Anthropic Rolls Out This Feature for Precise Responses in Claude-3 Models
Anthropic is rolling out a new feature for Claude-3, its family of artificial intelligence (AI) models. Dubbed ‘Tool Use’ (or Function Calling), this feature enables Claude to interact with external tools and Application Programming Interfaces (APIs) to perform a wide variety of tasks. This way, the AI chatbot can perform tasks which are more specific to the user, such as finding the best meeting based on attendee availability and analysing large financial data to offer future predictions and actionable insights.
The new Tool Use feature is an AI Agent, similar to GPTs by OpenAI or recently announced Gems and Copilot (via Copilot Studio) by Google and Microsoft, respectively. Essentially, these are mini chatbots that can be created by adding an external database to make them specialists in one particular task, unlike the generalist chatbots which can do a little bit of everything but have limited accuracy.
In Anthropic’s case, however, these AI agents work slightly differently than their competitors. Instead of using natural language prompts, users must utilise an API (for the data) and code its functionality into Claude. While this might not be possible for everyone, those with sufficient knowledge of coding can create powerful function-calling tools for various purposes.
The AI firm does not have access to the internet and is trained on offline data. So, users can also use Tool Use to add information about a recent sporting event or a workplace conference and get it to analyse the same. The tool is now generally available across all the Claude-3 models on the Anthropic Messages API, Amazon Bedrock, and Google Cloud’s Vertex AI.

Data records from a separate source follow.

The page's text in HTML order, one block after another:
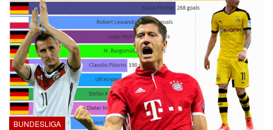
BUNDESLIGA
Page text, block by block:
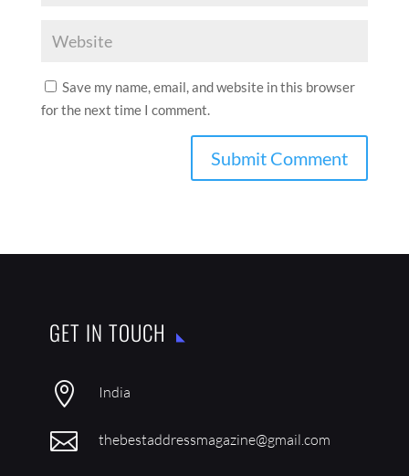
Save my name, email, and website in this browser
for the next time I comment.
GET IN TOUCH
 India
 thebestaddressmagazine@gmail.com

In a blog post, the AI firm highlighted several business-related use cases for the tool. These range from finding particular details from a large database of invoices to reducing data entry workload to responding to technical customer queries instantly by accessing product details. But these can also be used for personal use.
For example, since Tool Use also accepts images as input, users can share a large album of their pictures in different outfits along with details of outfits they want to purchase and ask the AI whether these would look good on them. They can also ask more complex queries such as suggesting a 5-day office outfit suggestion. Interestingly, the company claims Claude-3 can handle hundreds of simple tools and a smaller number of complex tools simultaneously.
With this release, most of the major AI firms have offered AI agents with their chatbots. If you wish to experience these agents for free, the GPT Store is a good place to start as OpenAI has made it available globally, free of cost.